*ACTIVITY*
Restate exactly, and only, the lines spanning from the one with "Also Read: Bills Get Good News Ahead of" to the end of the records below.

[[ MATERIAL SUPPLIED, beginning ]]

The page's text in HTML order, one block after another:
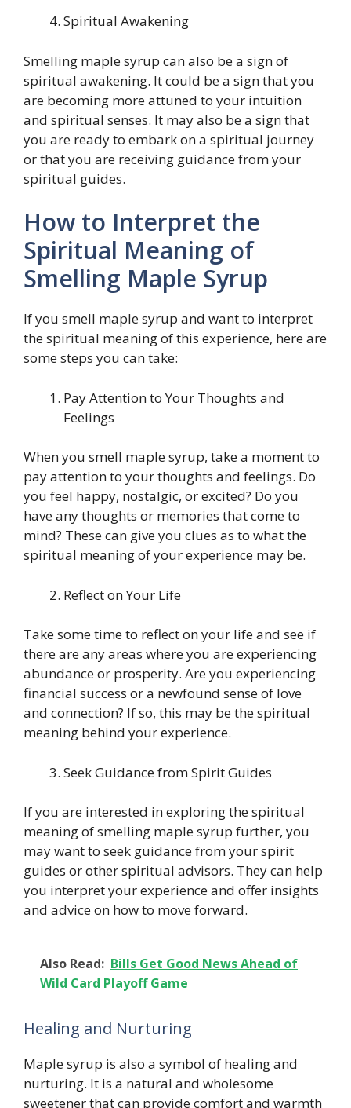
Spiritual Awakening
Smelling maple syrup can also be a sign of
spiritual awakening. It could be a sign that you
are becoming more attuned to your intuition
and spiritual senses. It may also be a sign that
you are ready to embark on a spiritual journey
or that you are receiving guidance from your
spiritual guides.
How to Interpret the
Spiritual Meaning of
Smelling Maple Syrup
If you smell maple syrup and want to interpret
the spiritual meaning of this experience, here are
some steps you can take:
Pay Attention to Your Thoughts and
Feelings
When you smell maple syrup, take a moment to
pay attention to your thoughts and feelings. Do
you feel happy, nostalgic, or excited? Do you
have any thoughts or memories that come to
mind? These can give you clues as to what the
spiritual meaning of your experience may be.
Reflect on Your Life
Take some time to reflect on your life and see if
there are any areas where you are experiencing
abundance or prosperity. Are you experiencing
financial success or a newfound sense of love
and connection? If so, this may be the spiritual
meaning behind your experience.
Seek Guidance from Spirit Guides
If you are interested in exploring the spiritual
meaning of smelling maple syrup further, you
may want to seek guidance from your spirit
guides or other spiritual advisors. They can help
you interpret your experience and offer insights
and advice on how to move forward.
Also Read: Bills Get Good News Ahead of
Wild Card Playoff Game
Healing and Nurturing
Maple syrup is also a symbol of healing and
nurturing. It is a natural and wholesome
sweetener that can provide comfort and warmth

[[ MATERIAL SUPPLIED, end ]]

*YOUR SOLUTION*
Also Read: Bills Get Good News Ahead of
Wild Card Playoff Game
Healing and Nurturing
Maple syrup is also a symbol of healing and
nurturing. It is a natural and wholesome
sweetener that can provide comfort and warmth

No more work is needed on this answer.